Stored records:
□ □ □ □ □

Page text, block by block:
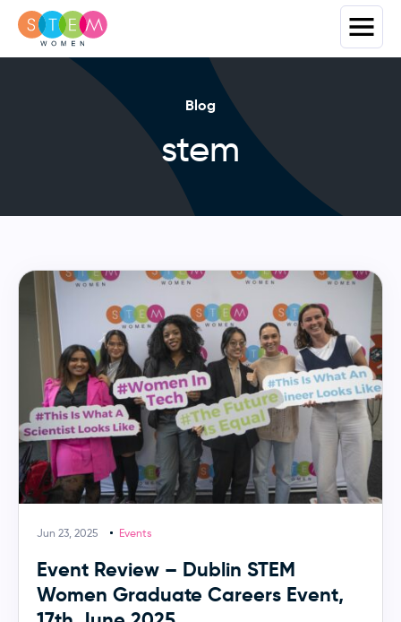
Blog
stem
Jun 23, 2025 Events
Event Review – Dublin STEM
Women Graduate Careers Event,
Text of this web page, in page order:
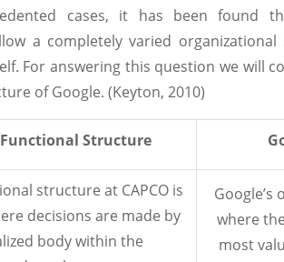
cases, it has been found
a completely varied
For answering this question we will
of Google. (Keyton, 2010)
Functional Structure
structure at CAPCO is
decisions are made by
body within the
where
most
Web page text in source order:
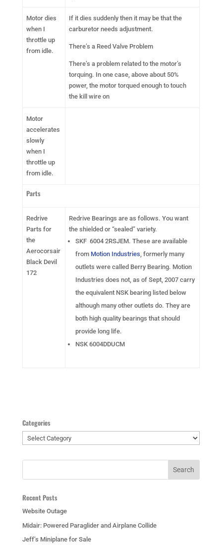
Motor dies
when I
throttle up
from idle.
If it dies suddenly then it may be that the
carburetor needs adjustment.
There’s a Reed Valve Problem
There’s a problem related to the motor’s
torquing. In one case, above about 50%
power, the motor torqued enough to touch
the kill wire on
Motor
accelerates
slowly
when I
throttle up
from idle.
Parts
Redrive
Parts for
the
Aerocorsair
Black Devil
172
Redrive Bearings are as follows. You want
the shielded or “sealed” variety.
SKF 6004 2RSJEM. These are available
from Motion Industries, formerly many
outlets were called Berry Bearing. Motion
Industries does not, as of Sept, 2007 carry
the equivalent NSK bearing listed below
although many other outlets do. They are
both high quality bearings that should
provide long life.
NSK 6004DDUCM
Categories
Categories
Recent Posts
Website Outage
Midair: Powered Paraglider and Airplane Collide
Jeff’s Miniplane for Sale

□ □ □ □ □

**TASK INSTRUCTIONS**.
Omit every picture, and otherwise quote the entries exactly.

**SOLUTION TO THE PROBLEM**.
Page text, block by block:
Blog
stem
Jun 23, 2025 Events
Event Review – Dublin STEM
Women Graduate Careers Event,
Text of this web page, in page order:
cases, it has been found
a completely varied
For answering this question we will
of Google. (Keyton, 2010)
Functional Structure
structure at CAPCO is
decisions are made by
body within the
where
most
Web page text in source order:
Motor dies
when I
throttle up
from idle.
If it dies suddenly then it may be that the
carburetor needs adjustment.
There’s a Reed Valve Problem
There’s a problem related to the motor’s
torquing. In one case, above about 50%
power, the motor torqued enough to touch
the kill wire on
Motor
accelerates
slowly
when I
throttle up
from idle.
Parts
Redrive
Parts for
the
Aerocorsair
Black Devil
172
Redrive Bearings are as follows. You want
the shielded or “sealed” variety.
SKF 6004 2RSJEM. These are available
from Motion Industries, formerly many
outlets were called Berry Bearing. Motion
Industries does not, as of Sept, 2007 carry
the equivalent NSK bearing listed below
although many other outlets do. They are
both high quality bearings that should
provide long life.
NSK 6004DDUCM
Categories
Categories
Recent Posts
Website Outage
Midair: Powered Paraglider and Airplane Collide
Jeff’s Miniplane for Sale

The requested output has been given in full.